Don’t ever take shortcuts just because the person presents well!



Make a choice. You’ve got two options:

  1. Meet the market remuneration.
  2. Settle for a less experienced or less qualified candidate.



One of the major reasons I see people in the market is because the business is restructuring and no-one is communicating.

There is nothing, repeat nothing, like fear for their jobs for getting your best people out of their seat and into the street.

I promise you, if you are restructuring or going through some redundancies and not absolutely loving the people you want to keep – they will be in the job market.



They say the definition of a professional is how that person handles adversity and resignations can certainly be confronting. Remember though, that those around you are measuring you by your responses.

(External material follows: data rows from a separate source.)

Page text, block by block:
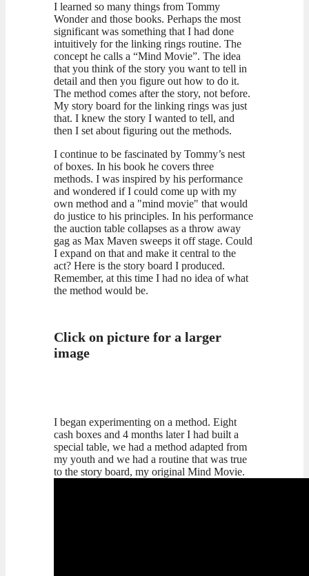
I learned so many things from Tommy
Wonder and those books. Perhaps the most
significant was something that I had done
intuitively for the linking rings routine. The
concept he calls a “Mind Movie”. The idea
that you think of the story you want to tell in
detail and then you figure out how to do it.
The method comes after the story, not before.
My story board for the linking rings was just
that. I knew the story I wanted to tell, and
then I set about figuring out the methods.
I continue to be fascinated by Tommy’s nest
of boxes. In his book he covers three
methods. I was inspired by his performance
and wondered if I could come up with my
own method and a "mind movie" that would
do justice to his principles. In his performance
the auction table collapses as a throw away
gag as Max Maven sweeps it off stage. Could
I expand on that and make it central to the
act? Here is the story board I produced.
Remember, at this time I had no idea of what
the method would be.
Click on picture for a larger
image
I began experimenting on a method. Eight
cash boxes and 4 months later I had built a
special table, we had a method adapted from
my youth and we had a routine that was true
to the story board, my original Mind Movie.
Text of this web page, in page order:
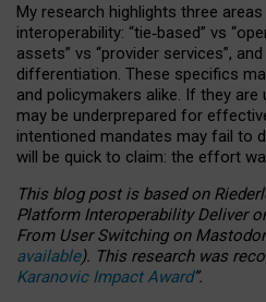
My research highlights three
interoperability: “tie‑based” vs
assets” vs “provider services”,
differentiation. These specifics
and policymakers alike. If they are
may be underprepared for
intentioned mandates may fail to
will be quick to claim: the effort
This blog post is basedon
Platform Interoperability Deliver
From User Switching on
available). This research was
Karanovic Impact Award”.
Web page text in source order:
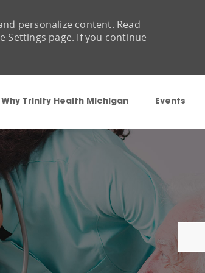
Why Trinity Health Michigan Events
personalize content. Read
Settings page. If you continue
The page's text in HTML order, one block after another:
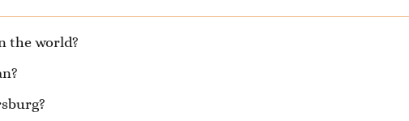
the world?
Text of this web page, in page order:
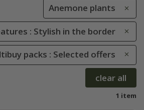
Anemone plants
: Stylish in the border
packs : Selected offers
clear all
1 item
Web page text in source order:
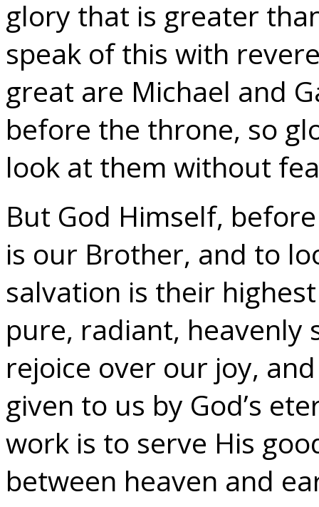
glory that is greater
speak of this with
great are Michael and
before the throne, so
look at them without
But God Himself,
is our Brother, and to
salvation is their
pure, radiant, heavenly
rejoice over our joy,
given to us by God’s
work is to serve His
between heaven and
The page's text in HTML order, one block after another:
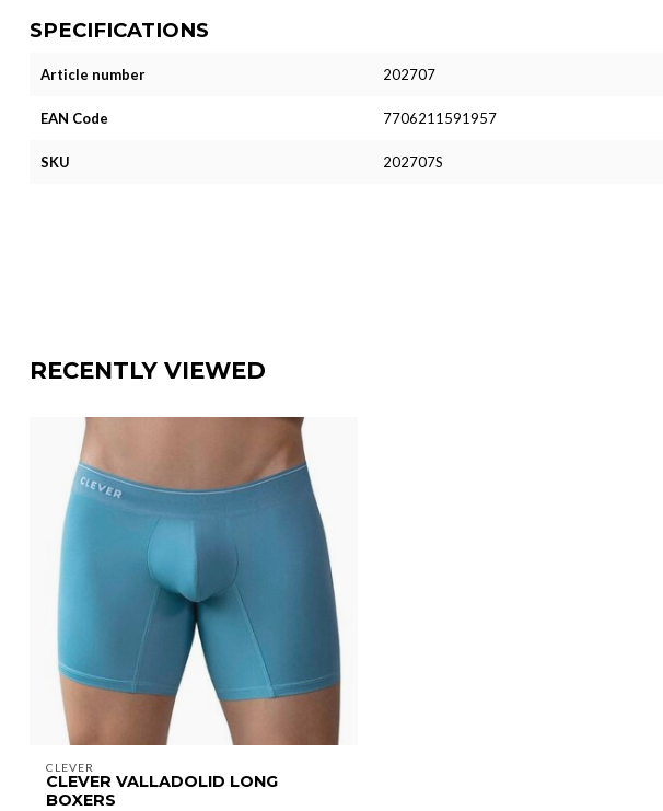
SPECIFICATIONS
Article number 202707
EAN Code 7706211591957
SKU 202707S
RECENTLY VIEWED
CLEVER
CLEVER VALLADOLID LONG
BOXERS
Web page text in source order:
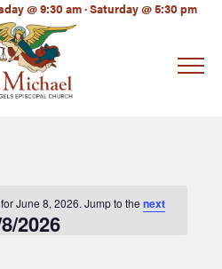
@ 9:30 am · Saturday @ 5:30 pm
June 8, 2026. Jump to the next
2026
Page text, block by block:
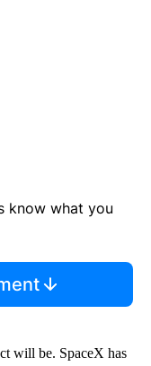
know what you
will be. SpaceX has
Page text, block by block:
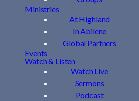
Ministries
At Highland
In Abilene
Global Partners
Events
Watch & Listen
Watch Live
Sermons
Podcast
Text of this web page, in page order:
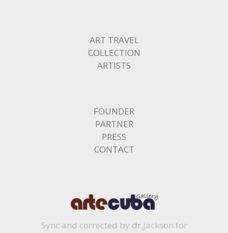
ART TRAVEL
COLLECTION
ARTISTS
FOUNDER
PARTNER
PRESS
CONTACT
Sync and corrected by dr.jackson for

I’ve seen cases where others in the team have felt such tension around how a resignation was handled that they have felt like leaving as well. Invariably, some will.

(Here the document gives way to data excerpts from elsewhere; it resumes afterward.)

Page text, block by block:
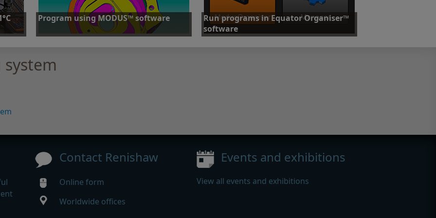
Program using MODUS™ software
Programming with Renishaw MODUS™ software
Run programs in Equator Organiser™
software
Contact Renishaw
Online form
Worldwide offices
Events and exhibitions
View all events and exhibitions
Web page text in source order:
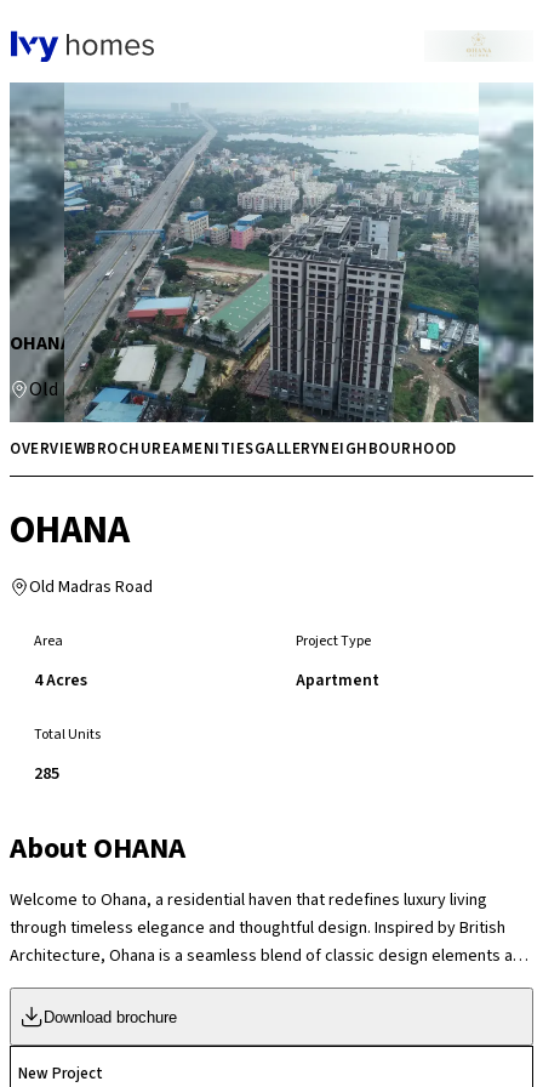
OHANA
Old Madras RoadPrice on request Multiple
OVERVIEWBROCHUREAMENITIESGALLERYNEIGHBOURHOOD
OHANA
Old Madras Road
Area
4 Acres
Project Type
Apartment
Total Units
285
AboutOHANA
Welcome to Ohana, a residential haven that redefines luxury living
through timeless elegance and thoughtful design. Inspired by British
Architecture, Ohana is a seamless blend of classic design elements and
modern sophistication. More than just a residence, Ohana embodies the
spirit of family and community, offering a lifestyle of comfort and
tranquillity. Nestled in the heart of K R Puram, Ohana combines modern
conveniences with a serene environment, creating the perfect retreat
Download brochure
New Project

To put it simply, rise above. Ensure you have the right protection in place (refer to point 1), hold your head up and be the bigger man (or woman!)

I hope that these short points provide you with some useful ammo in tidying up potential issues.

It’s a very interesting time in the market at the present – our workload is certainly ramping up and there are some great opportunities available. I hope you are finding the same, remembering that being busy is when the basics like those outlined here get overlooked.

Happy hiring and a great year to you.